This isn't because of the food, which is often good and sometimes great. It isn't because of the staff, which is warm and attentive. Perhaps it's because of the neither-here-nor-there location, between the South End and Park Square in the space that was previously Piattini. It's a stone's throw from the T yet out of the loop.
It's certainly not because of the chef. Shingara Singh, known (a la Madonna) as Peppino, used to cook at La Campania in Waltham; now he has his own place with co-owner Wioletta Zywina, and his city-dwelling followers no longer have to make that trek. He was born in India, spent his young adulthood in Germany at an Italian restaurant called Leonardo Da Vinci, then came to the United States. This far-flung trajectory isn't visible in his food: Italy is the only land that lands on your plate or in your wineglass. And on many visits, Peppino himself lands at your table, dropping by to say hello and see how your dinner is. He's a warm presence in the room.

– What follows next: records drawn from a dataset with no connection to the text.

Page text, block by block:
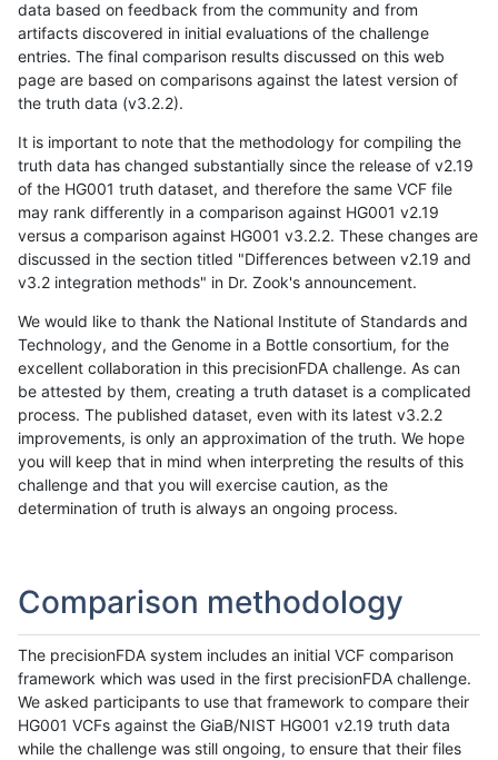
data based on feedback from the community and from
artifacts discovered in initial evaluations of the challenge
entries. The final comparison results discussed on this web
page are based on comparisons against the latest version of
the truth data (v3.2.2).
It is important to note that the methodology for compiling the
truth data has changed substantially since the release of v2.19
of the HG001 truth dataset, and therefore the same VCF file
may rank differently in a comparison against HG001 v2.19
versus a comparison against HG001 v3.2.2. These changes are
discussed in the section titled "Differences between v2.19 and
v3.2 integration methods" in Dr. Zook's announcement.
We would like to thank the National Institute of Standards and
Technology, and the Genome in a Bottle consortium, for the
excellent collaboration in this precisionFDA challenge. As can
be attested by them, creating a truth dataset is a complicated
process. The published dataset, even with its latest v3.2.2
improvements, is only an approximation of the truth. We hope
you will keep that in mind when interpreting the results of this
challenge and that you will exercise caution, as the
determination of truth is always an ongoing process.
Comparison methodology
The precisionFDA system includes an initial VCF comparison
framework which was used in the first precisionFDA challenge.
We asked participants to use that framework to compare their
HG001 VCFs against the GiaB/NIST HG001 v2.19 truth data
while the challenge was still ongoing, to ensure that their files
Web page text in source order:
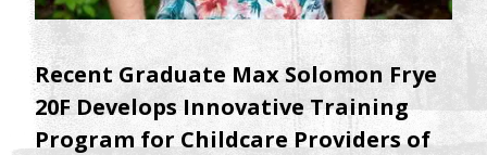
Recent Graduate Max Solomon Frye
20F Develops Innovative Training
Program for Childcare Providers of
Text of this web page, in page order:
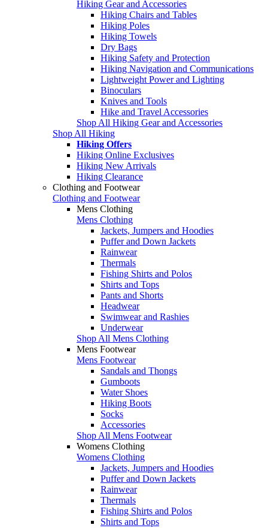
Hiking Gear and Accessories
Hiking Chairs and Tables
Hiking Poles
Hiking Towels
Dry Bags
Hiking Safety and Protection
Hiking Navigation and Communications
Lightweight Power and Lighting
Binoculars
Knives and Tools
Hike and Travel Accessories
Shop All Hiking Gear and Accessories
Shop All Hiking
Hiking Offers
Hiking Online Exclusives
Hiking New Arrivals
Hiking Clearance
Clothing and Footwear
Clothing and Footwear
Mens Clothing
Mens Clothing
Jackets, Jumpers and Hoodies
Puffer and Down Jackets
Rainwear
Thermals
Fishing Shirts and Polos
Shirts and Tops
Pants and Shorts
Headwear
Swimwear and Rashies
Underwear
Shop All Mens Clothing
Mens Footwear
Mens Footwear
Sandals and Thongs
Gumboots
Water Shoes
Hiking Boots
Socks
Accessories
Shop All Mens Footwear
Womens Clothing
Womens Clothing
Jackets, Jumpers and Hoodies
Puffer and Down Jackets
Rainwear
Thermals
Fishing Shirts and Polos
Shirts and Tops
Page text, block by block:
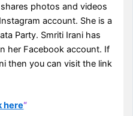
photos and videos
account. She is a
Party. Smriti Irani has
her Facebook account. If
then you can visit the link
here“

His hospitality is felt again when you delve into the bread, which is far from the pro forma basket found at so many restaurants. Da Vinci's serves as a prelude to the meal. It's a pile of fluffy-chewy focaccia and slices from a crisp-crusted Italian loaf, baked daily at the restaurant and served with olive oil and dip. On a recent night, the olive oil was infused with the green perfume of basil; the dip was a sweet and mellow mash of roasted zucchini, more olive oil, and mint. We ate it all and asked for more.